If the item has a defer date, choose whether completing the item will schedule the next occurrence as a:

  • Due Date—The item must be completed again by that date. Or;
  • Defer Until Date—The item becomes available again on that date.

Repeat From This Item’s

Choose whether completing the item will schedule the next occurrence from:

  • Completion—The repeat interval begins when the item is completed. Or;
  • Assigned Dates—The repeat interval begins at the originally assigned date.

Notifications

Use the Notifications inspector to view any notifications set for a selected item, to add new custom notifications, and to remove unwanted notifications.

The Notifications section of the inspector.

This inspector contains a list of notifications currently set for the item, followed by a control for adding new custom notifications.

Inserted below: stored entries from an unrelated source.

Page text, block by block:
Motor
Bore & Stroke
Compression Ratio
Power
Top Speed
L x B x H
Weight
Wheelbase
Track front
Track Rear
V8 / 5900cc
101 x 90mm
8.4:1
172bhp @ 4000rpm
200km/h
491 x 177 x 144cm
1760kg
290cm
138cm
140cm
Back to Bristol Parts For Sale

Any notifications, including those automatically created based on your preferences, can be removed from an item by clicking the Click the X to remove a notification listed in the Notifications inspector. next to them on their respective rows.

If you have notifications set that don't appear when you expect them to, make sure that Notify on this Mac is checked in Notification preferences.

Preference-Based Notifications

Depending on your Notifications preferences and the attributes you have set on an item, as many as three notifications are created for it automatically.

  • Deferred—With a defer date set and Deferred checked in preferences, a notification for the defer date is automatically added.

  • Latest Start—With a due date and an estimated duration supplied for the item and Latest Start checked in preferences, a notification is created for the latest possible time the task could start for it to be completed by the due date.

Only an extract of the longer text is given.